Segment Open

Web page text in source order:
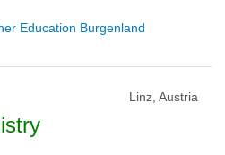
Education Burgenland
Linz, Austria
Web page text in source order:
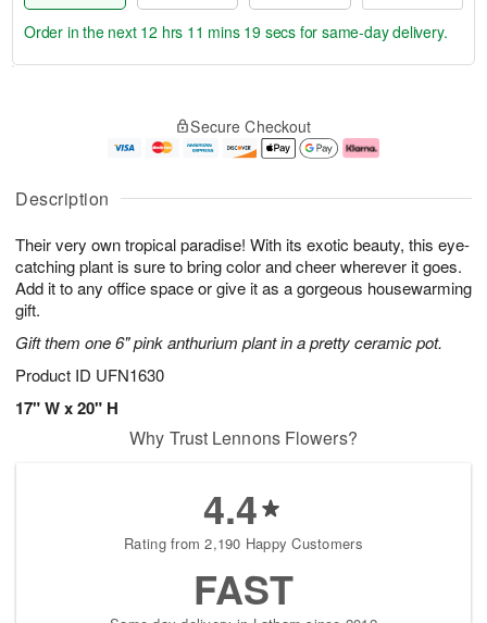
Description
Their very own tropical paradise! With its exotic beauty, this eye-
catching plant is sure to bring color and cheer wherever it goes.
Add it to any office space or give it as a gorgeous housewarming
gift.
Gift them one 6" pink anthurium plant in a pretty ceramic pot.
Product ID UFN1630
17" W x 20" H
u
6
g
g
e
t
s
Order in the next 12 hrs 11 mins 18 secs for same-day delivery.
Secure Checkout
Why Trust Lennons Flowers?
4.4
Rating from 2,190 Happy Customers
FAST
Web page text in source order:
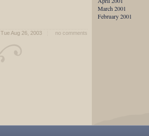
Tue Aug 26, 2003 no comments
March 2001
February 2001
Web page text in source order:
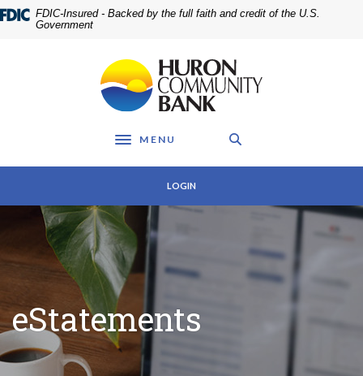
Home
Skip
Download
Acrobat
FDIC-Insured - Backed by the full faith and credit of the U.S.
Government
Huron Community Bank
Toggle navigation
MENU
LOGIN
eStatements
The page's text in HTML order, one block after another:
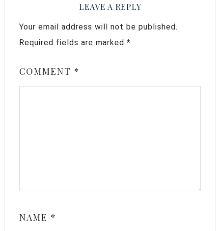
LEAVE A REPLY
Your email address will not be published.
Required fields are marked *
COMMENT *
NAME *

Segment Closed

Only the lines from the one containing "The page's text" through the last line of the material should be returned, exactly and without pictures.

- _Completed exercise_:
The page's text in HTML order, one block after another:
LEAVE A REPLY
Your email address will not be published.
Required fields are marked *
COMMENT *
NAME *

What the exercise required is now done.